(Stored items from a collection)
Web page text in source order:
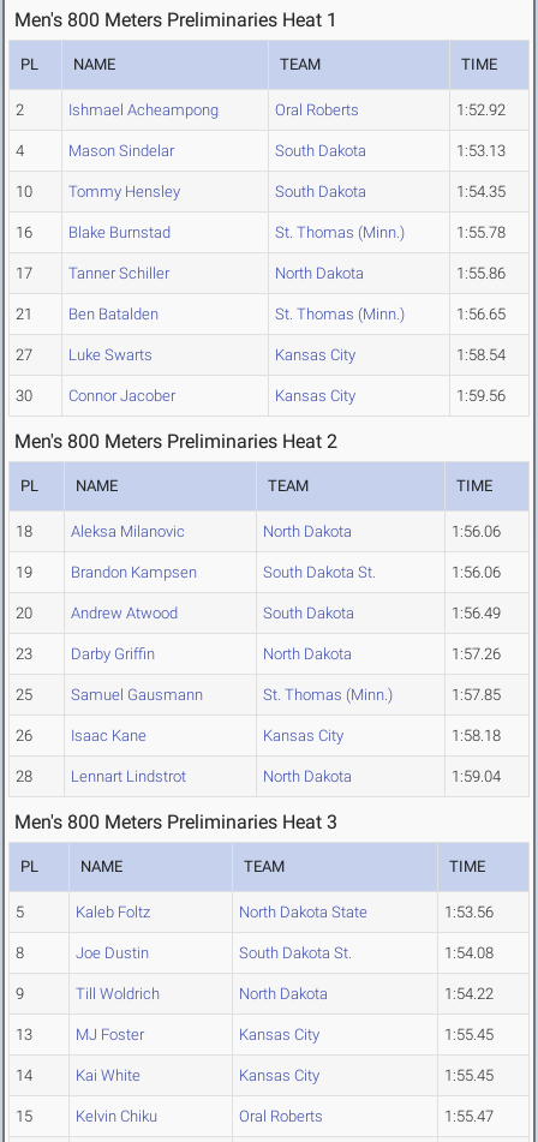
Men's 800 Meters Preliminaries Heat 1
PL NAME TEAM TIME
2 Ishmael Acheampong Oral Roberts 1:52.92
4 Mason Sindelar South Dakota 1:53.13
10 Tommy Hensley South Dakota 1:54.35
16 Blake Burnstad St. Thomas (Minn.) 1:55.78
17 Tanner Schiller North Dakota 1:55.86
21 Ben Batalden St. Thomas (Minn.) 1:56.65
27 Luke Swarts Kansas City 1:58.54
30 Connor Jacober Kansas City 1:59.56
Men's 800 Meters Preliminaries Heat 2
PL NAME TEAM TIME
18 Aleksa Milanovic North Dakota 1:56.06
19 Brandon Kampsen South Dakota St. 1:56.06
20 Andrew Atwood South Dakota 1:56.49
23 Darby Griffin North Dakota 1:57.26
25 Samuel Gausmann St. Thomas (Minn.) 1:57.85
26 Isaac Kane Kansas City 1:58.18
28 Lennart Lindstrot North Dakota 1:59.04
Men's 800 Meters Preliminaries Heat 3
PL NAME TEAM TIME
5 Kaleb Foltz North Dakota State 1:53.56
8 Joe Dustin South Dakota St. 1:54.08
9 Till Woldrich North Dakota 1:54.22
13 MJ Foster Kansas City 1:55.45
14 Kai White Kansas City 1:55.45
15 Kelvin Chiku Oral Roberts 1:55.47
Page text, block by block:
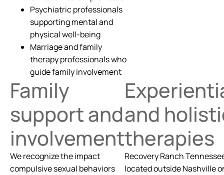
Psychiatric professionals
supporting mental and
physical well-being
Marriage and family
therapy professionals who
guide family involvement
Family
support and
involvement
We recognize the impact
compulsive sexual behaviors
and
therapies
Recovery Ranch
located outside Nashville
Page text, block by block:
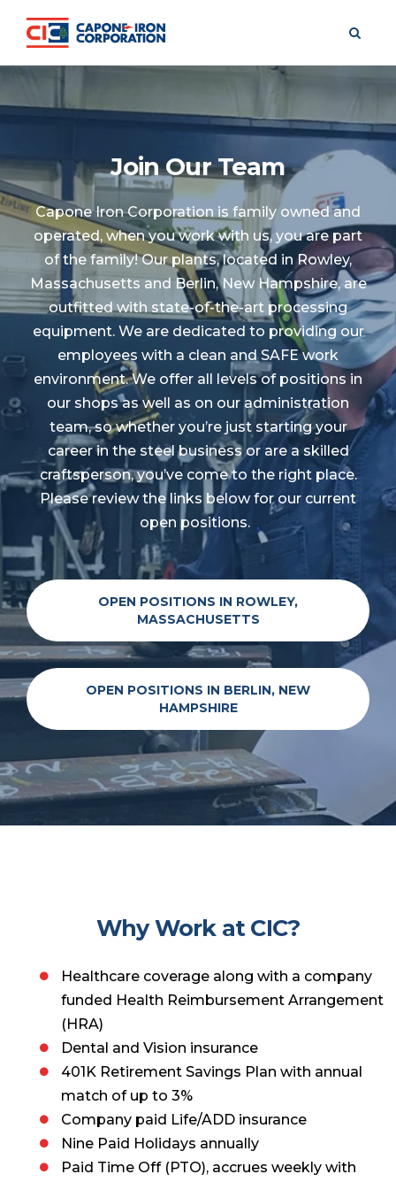
FREE PACK
Join Our Team
Capone Iron Corporation is family owned and
operated, when you work with us, you are part
of the family! Our plants, located in Rowley,
Massachusetts and Berlin, New Hampshire, are
outfitted with state-of-the-art processing
equipment. We are dedicated to providing our
employees with a clean and SAFE work
environment. We offer all levels of positions in
our shops as well as on our administration
team, so whether you’re just starting your
career in the steel business or are a skilled
craftsperson, you’ve come to the right place.
Please review the links below for our current
open positions.
OPEN POSITIONS IN ROWLEY,
MASSACHUSETTS
OPEN POSITIONS IN BERLIN, NEW
HAMPSHIRE
Why Work at CIC?
Healthcare coverage along with a company
funded Health Reimbursement Arrangement
(HRA)
Dental and Vision insurance
401K Retirement Savings Plan with annual
match of up to 3%
Company paid Life/ADD insurance
Nine Paid Holidays annually
Paid Time Off (PTO), accrues weekly with
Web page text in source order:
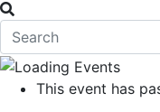
This event has
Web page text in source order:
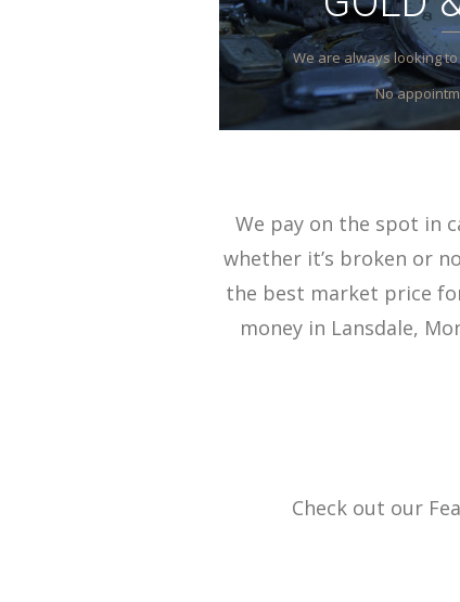
We are always looking
No
We pay on the spot in
whether it’s broken or
the best market price
money in Lansdale,
Check out our
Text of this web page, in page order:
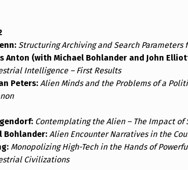
Structuring Archiving and Search Parameters
Anton (with Michael Bohlander and John
Intelligence – First Results
Peters: Alien Minds and the Problems of a
Contemplating the Alien – The Impact of
Bohlander: Alien Encounter Narratives in the
Monopolizing High-Tech in the Hands of
Civilizations
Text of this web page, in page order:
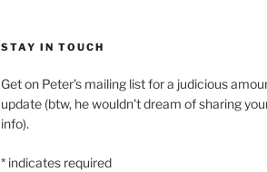
STAY IN TOUCH
Get on Peter's mailing list for a judicious
update (btw, he wouldn't dream of sharing
info).
* indicates required
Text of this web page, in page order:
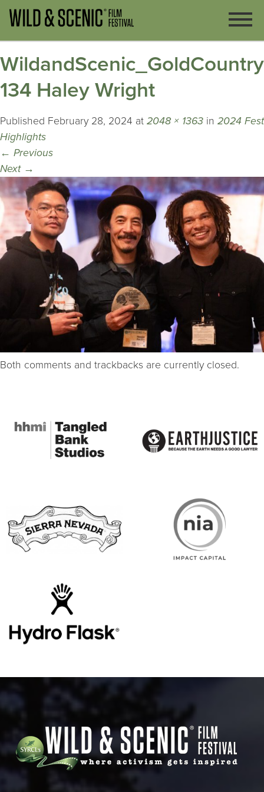
134 Haley Wright
Published February 28, 2024 at 2048 × 1363 in 2024 Fest
Highlights
← Previous
Next →
Both comments and trackbacks are currently closed.
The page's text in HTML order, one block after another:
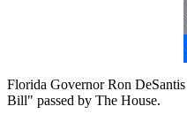
Florida Governor Ron
Bill" passed by The House.
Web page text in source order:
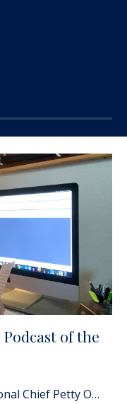
of the
The Offical podcast for the National Chief Petty Officer's Association!
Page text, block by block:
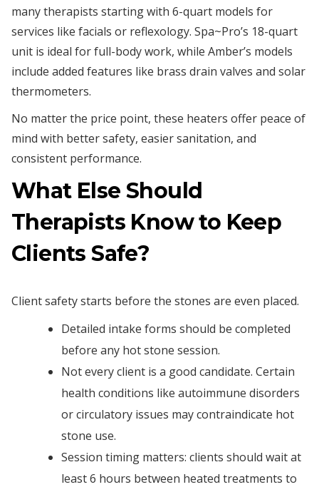
many therapists starting with 6-quart models for
services like facials or reflexology. Spa~Pro’s 18-quart
unit is ideal for full-body work, while Amber’s models
include added features like brass drain valves and solar
thermometers.
No matter the price point, these heaters offer peace of
mind with better safety, easier sanitation, and
consistent performance.
What Else Should
Therapists Know to Keep
Clients Safe?
Client safety starts before the stones are even placed.
Detailed intake forms should be completed
before any hot stone session.
Not every client is a good candidate. Certain
health conditions like autoimmune disorders
or circulatory issues may contraindicate hot
stone use.
Session timing matters: clients should wait at
least 6 hours between heated treatments to
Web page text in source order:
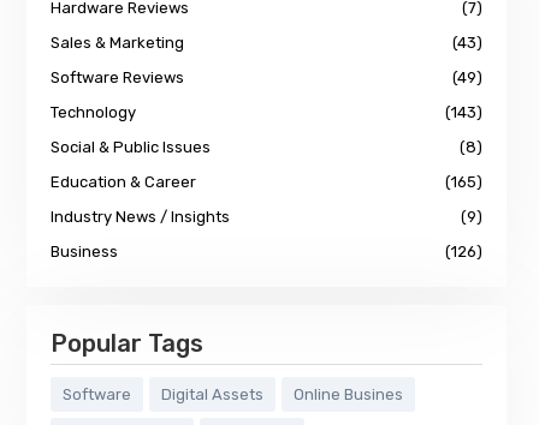
Hardware Reviews
(7)
Sales & Marketing
(43)
Software Reviews
(49)
Technology
(143)
Social & Public Issues
(8)
Education & Career
(165)
Industry News / Insights
(9)
Business
(126)
Popular Tags
Software Digital Assets Online Busines
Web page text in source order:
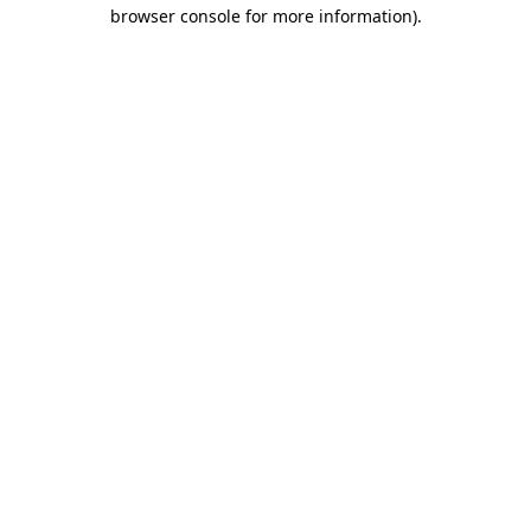
browser console for more information).
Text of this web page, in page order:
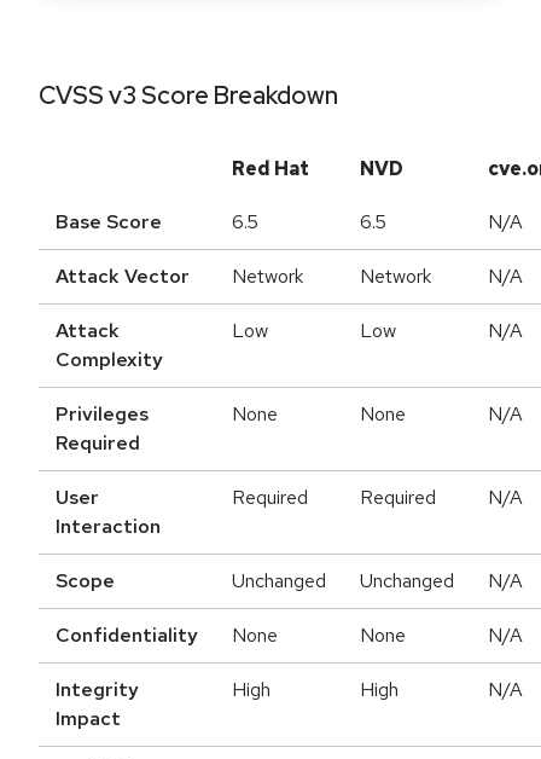
CVSS v3 Score Breakdown
Red Hat NVD
Base Score 6.5 6.5 N/A
Attack Vector Network Network N/A
Attack
Complexity
Low Low N/A
Privileges
Required
None None N/A
User
Interaction
Required Required N/A
Scope Unchanged Unchanged N/A
Confidentiality None None N/A
Integrity
Impact
High High N/A

= TASK DETAILS =
Find the word "Minn" in the entries above. Copy every line that has it.

= PROBLEM SOLUTION =
16 Blake Burnstad St. Thomas (Minn.) 1:55.78
21 Ben Batalden St. Thomas (Minn.) 1:56.65
25 Samuel Gausmann St. Thomas (Minn.) 1:57.85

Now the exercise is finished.